Whoever decided to put peanut butter and chocolate together for the first time was a freakin’ genius IMHO.

I wonder if it was an accident or on purpose?

By accident,  I mean like when you take a bite of bacon, then accidentally lick your fingers that have caramel on them… (happens to me all…the..time 🙂 )

Or on purpose, like when you dip your pretzels in the Nutella jar… (which also happens to me a lot 😛 )

Whichever way it happened, the persons deserves a medal…

Or a slice of this tart at the very least.

Peanut Butter and Dark Chocolate Tart

For the Base:

200g Digestive biscuits

100g unsalted butter, melted

For the Filling:

90g unsalted butter, chopped

85g dark chocolate, finely chopped

180g smooth peanut butter

125g cream cheese

80ml sweetened condensed milk

250ml thickened cream

For the Topping:

60g dark chocolate, melted

Make the Base:

Preheat the oven to 150°C.

Put the biscuits into a food processor and blitz until you have a fine meal. Add the melted butter and blitz to mix. Press the biscuit mix into the base and sides of a loose-bottomed 35 cm x 13 cm rectangular pan. Bake for 10 minutes and set aside to cool completely.

Make the Filling:

Put the chocolate and butter into a heat-proof bowl and sit the bowl over a pan of barely simmering water. Don’t let the pan touch the water. Stir until melted. Set aside to cool until it is a spreadable consistency. Spread it over the cooled base and put it in the refrigerator to chill.

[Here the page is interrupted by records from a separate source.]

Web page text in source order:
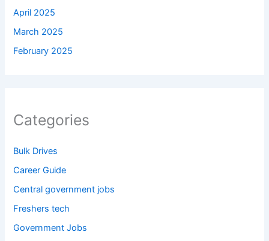
April 2025
March 2025
February 2025
Categories
Bulk Drives
Career Guide
Central government jobs
Freshers tech
Government Jobs
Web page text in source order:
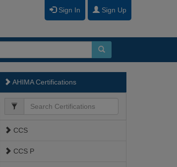
Sign In Sign Up
AHIMA Certifications
CCS
CCS P
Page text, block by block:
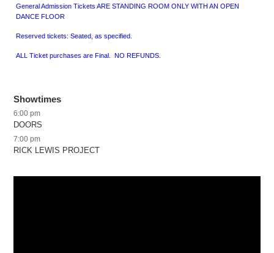
General Admission Tickets ARE STANDING ROOM ONLY WITH AN OPEN
DANCE FLOOR
Reserved tickets: Seated, as specified.
ALL Ticket purchases are Final. NO REFUNDS.
Showtimes
6:00 pm
DOORS
7:00 pm
RICK LEWIS PROJECT
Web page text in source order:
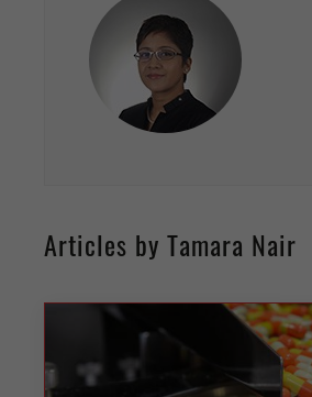
Articles by Tamara Nair
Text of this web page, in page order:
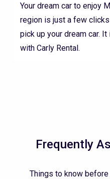
Your dream car to enjoy
region is just a few clicks
pick up your dream car.
with Carly Rental.
Frequently
Things to know
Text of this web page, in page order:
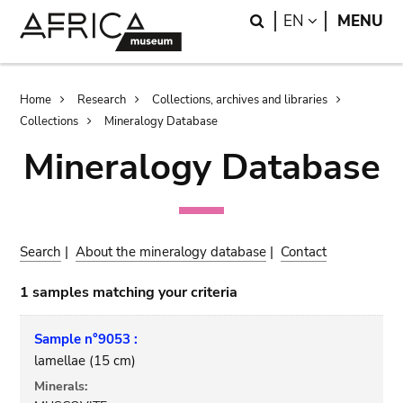
Search
EN LANGUAGE
MENU
Breadcrumb
Home Research
Collections, archives and libraries
Collections
Mineralogy Database
Mineralogy Database
Search |About the mineralogy database | Contact
1 samples matching your criteria
Sample n°9053 :
lamellae (15 cm)
Minerals:
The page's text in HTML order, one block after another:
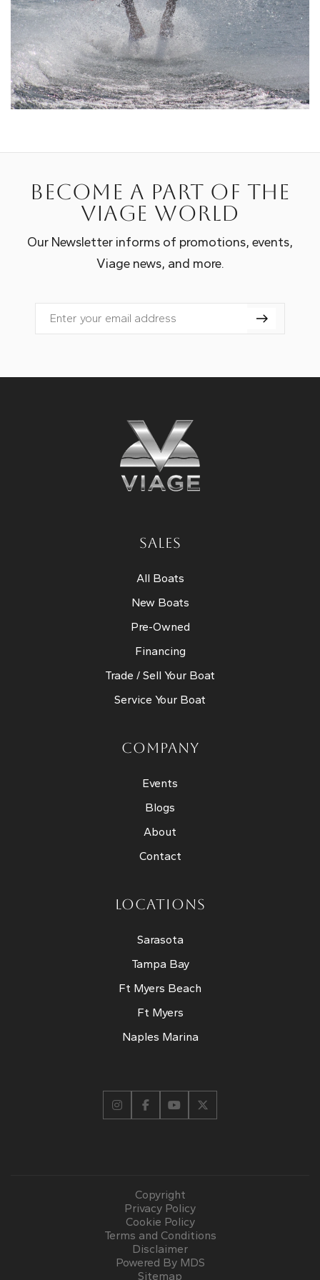
Become a part of the
Viage world
Our Newsletter informs of promotions, events,
Viage news, and more.
Email
SALES
All Boats
New Boats
Pre-Owned
Financing
Trade / Sell Your Boat
Service Your Boat
COMPANY
Events
Blogs
About
Contact
LOCATIONS
Sarasota
Tampa Bay
Ft Myers Beach
Ft Myers
Naples Marina
Copyright
Privacy Policy
Cookie Policy
Terms and Conditions
Disclaimer
Powered By MDS
Sitemap
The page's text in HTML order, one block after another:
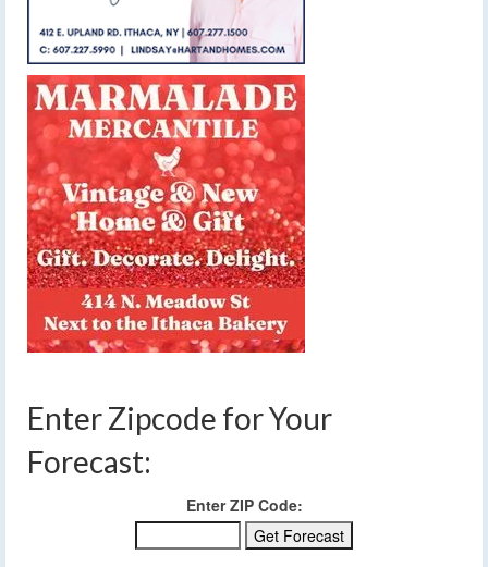
Enter Zipcode for Your
Forecast:
Enter ZIP Code:
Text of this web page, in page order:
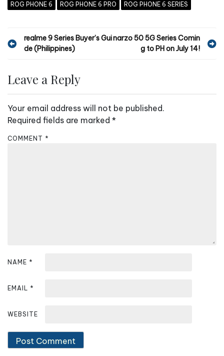
ROG PHONE 6
ROG PHONE 6 PRO ROG PHONE 6 SERIES
P
t
a
i
realme 9 Series Buyer’s Gui
de (Philippines)
narzo 50 5G Series Comin
g to PH on July 14!
Leave a Reply
Your email address will not be published.
Required fields are marked *
COMMENT *
NAME *
EMAIL *
WEBSITE
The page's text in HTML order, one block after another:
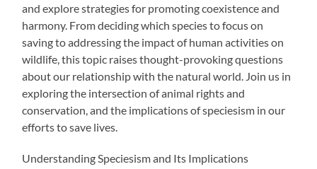
and explore strategies for promoting coexistence and
harmony. From deciding which species to focus on
saving to addressing the impact of human activities on
wildlife, this topic raises thought-provoking questions
about our relationship with the natural world. Join us in
exploring the intersection of animal rights and
conservation, and the implications of speciesism in our
efforts to save lives.
Understanding Speciesism and Its Implications
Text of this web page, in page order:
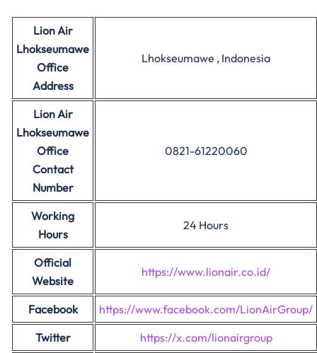
Lion Air
Lhokseumawe
Office
Address
Lhokseumawe , Indonesia
Lion Air
Lhokseumawe
Office
Contact
Number
0821-61220060
Working
Hours
24 Hours
Official
Website
https://www.lionair.co.id/
Facebook
https://www.facebook.com/LionAirGroup/
Twitter
https://x.com/lionairgroup
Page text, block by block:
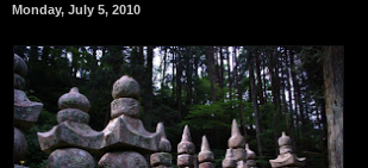
Monday, July 5, 2010
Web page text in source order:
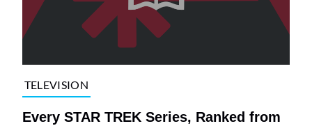
TELEVISION
Every STAR TREK Series, Ranked from
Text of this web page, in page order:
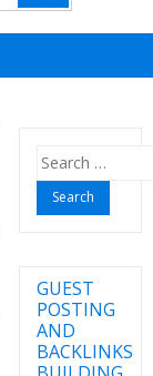
Search
for:
GUEST
POSTING
AND
BACKLINKS
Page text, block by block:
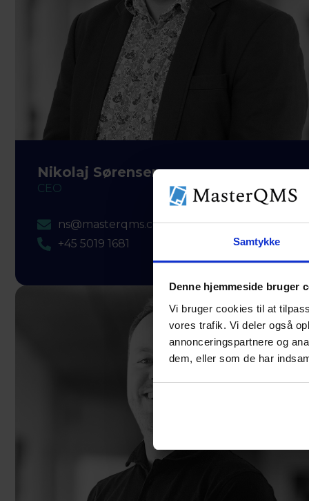
Samtykke
Denne hjemmeside bruger
Vi bruger cookies til at
vores trafik. Vi deler også
annonceringspartnere og
dem, eller som de har
Nikolaj Sørensen
CEO
ns@masterqms.com
+45 5019 1681
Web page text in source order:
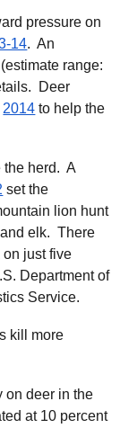
pressure on
14. An
range:
Deer
2014 to help the
the herd. A
set the
lion hunt
elk. There
just five
Department of
Service.
kill more
on deer in the
at 10 percent
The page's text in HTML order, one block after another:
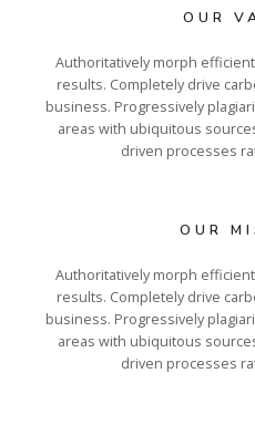
OUR
Authoritatively morph
results. Completely drive
business. Progressively
areas with ubiquitous
driven processes
OUR
Authoritatively morph
results. Completely drive
business. Progressively
areas with ubiquitous
driven processes
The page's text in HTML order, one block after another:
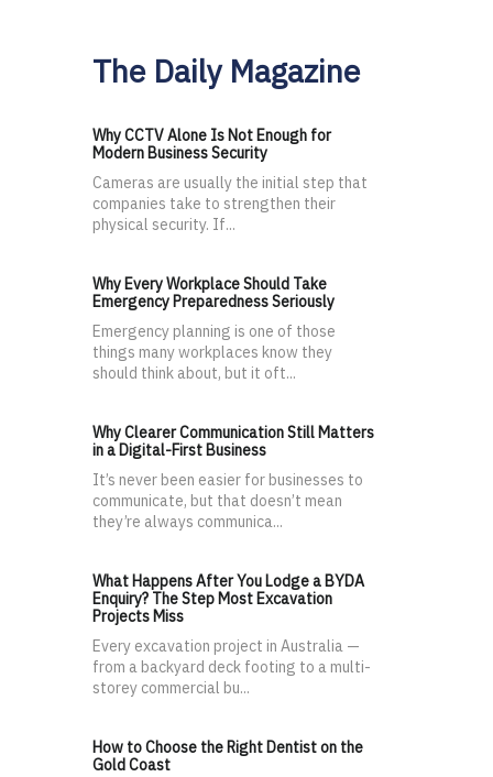
The Daily Magazine
Why CCTV Alone Is Not Enough for
Modern Business Security
Cameras are usually the initial step that
companies take to strengthen their
physical security. If...
Why Every Workplace Should Take
Emergency Preparedness Seriously
Emergency planning is one of those
things many workplaces know they
should think about, but it oft...
Why Clearer Communication Still Matters
in a Digital-First Business
It’s never been easier for businesses to
communicate, but that doesn’t mean
they’re always communica...
What Happens After You Lodge a BYDA
Enquiry? The Step Most Excavation
Projects Miss
Every excavation project in Australia —
from a backyard deck footing to a multi-
storey commercial bu...
How to Choose the Right Dentist on the
Gold Coast
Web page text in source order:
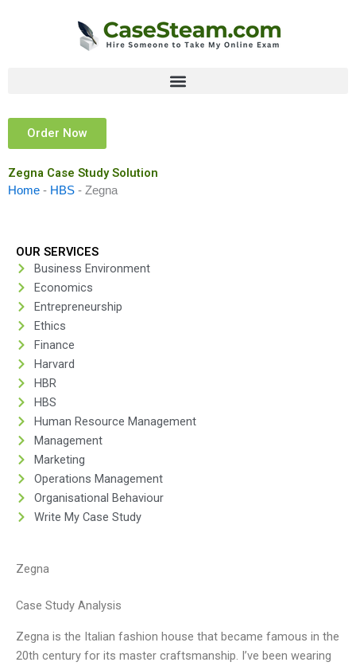
Order Now
Zegna Case Study Solution
Home - HBS - Zegna
OUR SERVICES
Business Environment
Economics
Entrepreneurship
Ethics
Finance
Harvard
HBR
HBS
Human Resource Management
Management
Marketing
Operations Management
Organisational Behaviour
Write My Case Study
Zegna
Case Study Analysis
Zegna is the Italian fashion house that became famous in the
20th century for its master craftsmanship. I’ve been wearing
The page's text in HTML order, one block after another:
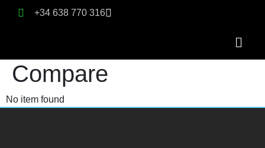
+34 638 770 316
Compare
No item found
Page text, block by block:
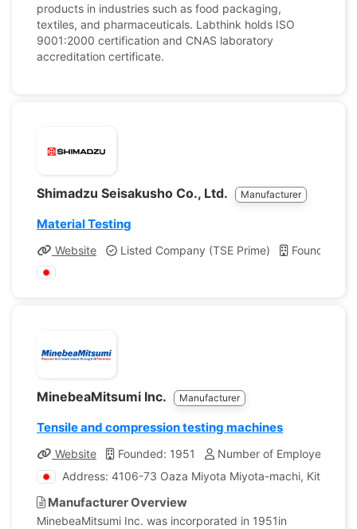
products in industries such as food packaging,
textiles, and pharmaceuticals. Labthink holds ISO
9001:2000 certification and CNAS laboratory
accreditation certificate.
Shimadzu Seisakusho Co., Ltd. Manufacturer
Material Testing
Website Listed Company (TSE Prime) Founded:
MinebeaMitsumi Inc. Manufacturer
Tensile and compression testing machines
Website Founded: 1951
Number of Employees:
Address: 4106-73 Oaza Miyota Miyota-machi,
Manufacturer Overview
MinebeaMitsumi Inc. was incorporated in 1951in
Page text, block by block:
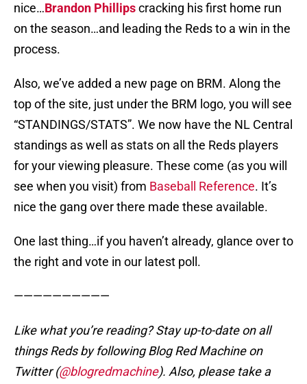
nice…Brandon Phillipscracking his first home run
on the season…and leading the Reds to a win in the
process.
Also, we’ve added a new page on BRM. Along the
top of the site, just under the BRM logo, you will see
“STANDINGS/STATS”. We now have the NL Central
standings as well as stats on all the Reds players
for your viewing pleasure. These come (as you will
see when you visit) from Baseball Reference. It’s
nice the gang over there made these available.
One last thing…if you haven’t already, glance over to
the right and vote in our latest poll.
——————————
Like what you’re reading? Stay up-to-date on all
things Reds by following Blog Red Machine on
Twitter (@blogredmachine). Also, please take a
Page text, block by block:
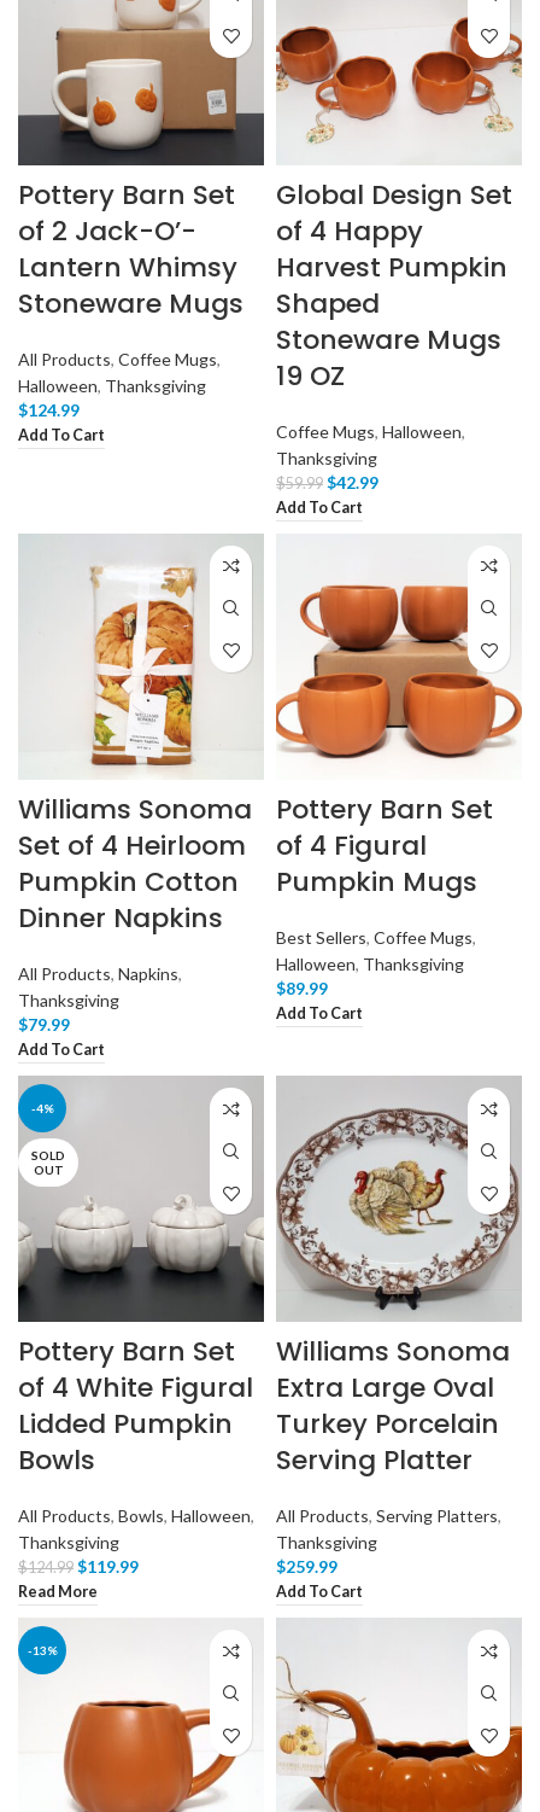
Pottery Barn Set
of 2 Jack-O’-
Lantern Whimsy
Stoneware Mugs
All Products, Coffee Mugs,
Halloween, Thanksgiving
$124.99
Add To Cart
Global Design Set
of 4 Happy
Harvest Pumpkin
Shaped
Stoneware Mugs
19 OZ
Coffee Mugs, Halloween,
Thanksgiving
$59.99 $42.99
Add To Cart
Williams Sonoma
Set of 4 Heirloom
Pumpkin Cotton
Dinner Napkins
All Products, Napkins,
Thanksgiving
$79.99
Add To Cart
Pottery Barn Set
of 4 Figural
Pumpkin Mugs
Best Sellers, Coffee Mugs,
Halloween, Thanksgiving
$89.99
Add To Cart
-4%
SOLD
OUT
Pottery Barn Set
of 4 White Figural
Lidded Pumpkin
Bowls
All Products, Bowls, Halloween,
Thanksgiving
$124.99 $119.99
Read More
Williams Sonoma
Extra Large Oval
Turkey Porcelain
Serving Platter
All Products, Serving Platters,
Thanksgiving
$259.99
Add To Cart
-13%
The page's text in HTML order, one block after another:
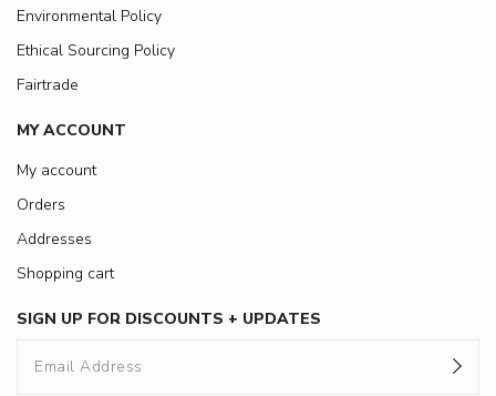
Environmental Policy
Ethical Sourcing Policy
Fairtrade
MY ACCOUNT
My account
Orders
Addresses
Shopping cart
SIGN UP FOR DISCOUNTS + UPDATES
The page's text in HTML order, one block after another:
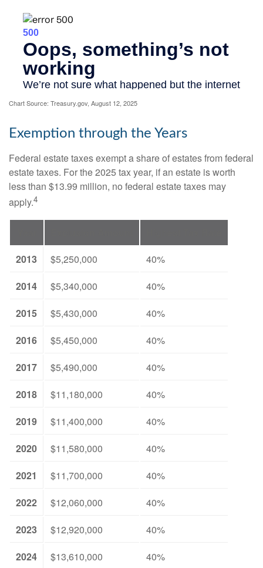
Chart Source: Treasury.gov, August 12, 2025
Exemption through the Years
Federal estate taxes exempt a share of estates from federal
estate taxes. For the 2025 tax year, if an estate is worth
less than $13.99 million, no federal estate taxes may
apply.4
2013
$5,250,000
40%
2014
$5,340,000
40%
2015
$5,430,000
40%
2016
$5,450,000
40%
2017
$5,490,000
40%
2018
$11,180,000
40%
2019
$11,400,000
40%
2020
$11,580,000
40%
2021
$11,700,000
40%
2022
$12,060,000
40%
2023
$12,920,000
40%
2024
$13,610,000 40%
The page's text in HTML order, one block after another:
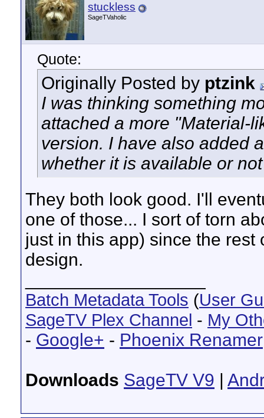
stuckless
SageTVaholic
Quote:
Originally Posted by ptzink
I was thinking something
attached a more "Material-
version. I have also added
whether it is available or
They both look good. I'll
one of those... I sort of torn
just in this app) since the
design.
Batch Metadata Tools (User
SageTV Plex Channel - My
- Google+ - Phoenix Renamer
Downloads SageTV V9 |
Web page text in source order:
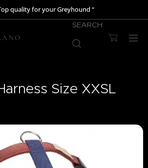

Combine the peanut butter, cream cheese and condensed milk in the bowl of an electric mixter fitted with the paddle attachment. Beat until smooth. Set aside.

In a separate bowl, whip the cream until soft peaks form. Add the whipped cream to the peanut butter mixture and whisk to combine.

Pour the filling into the tart base and smooth the top.

Make the Topping:

Spoon the melted chocolate into a disposable piping bag, cut a small hole in the tip and drizzle over the top of the tart.